Interview with a Vampire

Here are some questions I've been asked in "serious" interviews. Some of them actually had me laughing, some of them saddened me. I can't recall a single interview where I've been challenged, really, or been excited to be there after sitting down.

1. At one interview, I was asked to map out a classical object-oriented design problem in UML. This is the infamous "employee type" problem that a lot of first year C++ students are walked through.
The problem, though, is that it doesn't work in the real world. You can see a fairly technical explanation of why it doesn't work [here].
Being presented with this problem - which I was all too familiar with - scared me. It was my first hint that both the project I was working on was doomed, and the people running it were no different than CS students fresh out of class. The real world, and real world programming problems, can't be reduced to the kinds of UML logic they were trying to apply.

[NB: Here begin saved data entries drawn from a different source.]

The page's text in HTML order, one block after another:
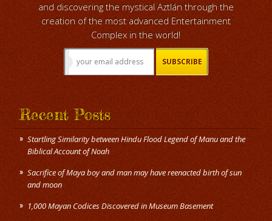
and discovering the mystical Aztlán through the
creation of the most advanced Entertainment
Complex in the world!
Recent Posts
Startling Similarity between Hindu Flood Legend of Manu and the
Biblical Account of Noah
Sacrifice of Maya boy and man may have reenacted birth of sun
and moon
1,000 Mayan Codices Discovered in Museum Basement
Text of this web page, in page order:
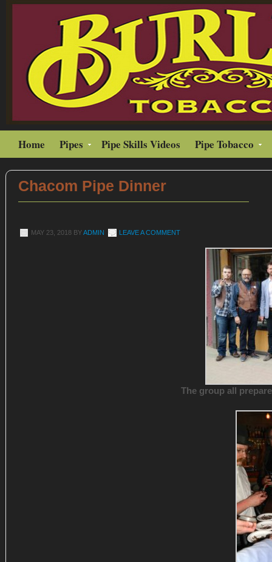
Home Pipes Pipe Skills Videos Pipe Tobacco
Chacom Pipe Dinner
MAY 23, 2018 BYADMIN LEAVE A COMMENT
The group all
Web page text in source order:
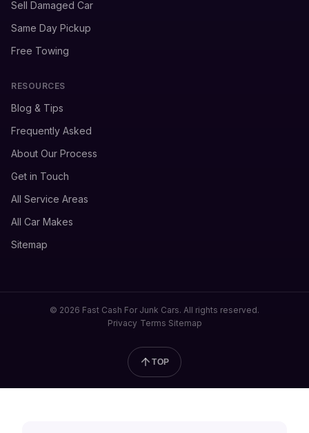
Sell Damaged Car
Same Day Pickup
Free Towing
RESOURCES
Blog & Tips
Frequently Asked
About Our Process
Get in Touch
All Service Areas
All Car Makes
Sitemap
© 2026 Fast Cash For Junk Cars. All rights reserved.
Privacy Terms Sitemap
TOP
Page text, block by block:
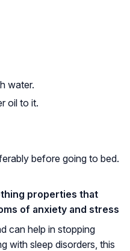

2. "How would you get the distance of an object in OpenGL?".
Man, that opened a can of worms. OpenGL itself doesn't provide any kind of object management. So "an object in OpenGL" means you're already using something on top of OpenGL like Inventor. But for argument's sake, it's say by object we mean "point". That much OpenGL understands. A point in 3D space is defined by it's X, Y, and Z coordinates, with Z being the depth coordinate. Now by asking for the distance, what they really meant was a vector from the "object" to something else, and the length of that vector. Imagine drawing a line between the object and another object, that's your vector. Since they said "the distance of an object", it's probably reasonable to assume they mean the distance from the observer (which in OpenGL is the view frustrum) to the object. Take the point that's the object, the point that's the observer, and find the length of the vector between them. Easy, once you understand the problem.
It turns out that I lost the two interviewers right about at "OpenGL doesn't really have 'objects'...". They had no idea what vector math was, and by the time I finished up with the whiteboard they were staring off into space or looking over the only reading material they had available, my resume. When I said "view frustrum" I swear one of them started scratching himself like I gave him a rash. It was pretty clear that I was being interviewed for a 3D position by people with no 3D experience.

3. "Can we see it?"
On at least two occasions, in interviews I've been asked to provide proprietary code or code I was under a non-disclosure agreement (NDA) on. Before I open my mouth about something like that, I usually have a very good idea of what I can talk about and what I can't. There is one contract that I worked on where I wasn't supposed to even mention I was on it at all, the NDA was that restrictive. In other cases, I'm free to talk about any number of aspects of it, but I certainly could never show someone the code I wrote under contract! How would you feel if I showed the source code for your product to another company? Geez. In my book, "can we see proprietary code you've written" is one of the most inappropriate questions you can be asked, if they know it's proprietary.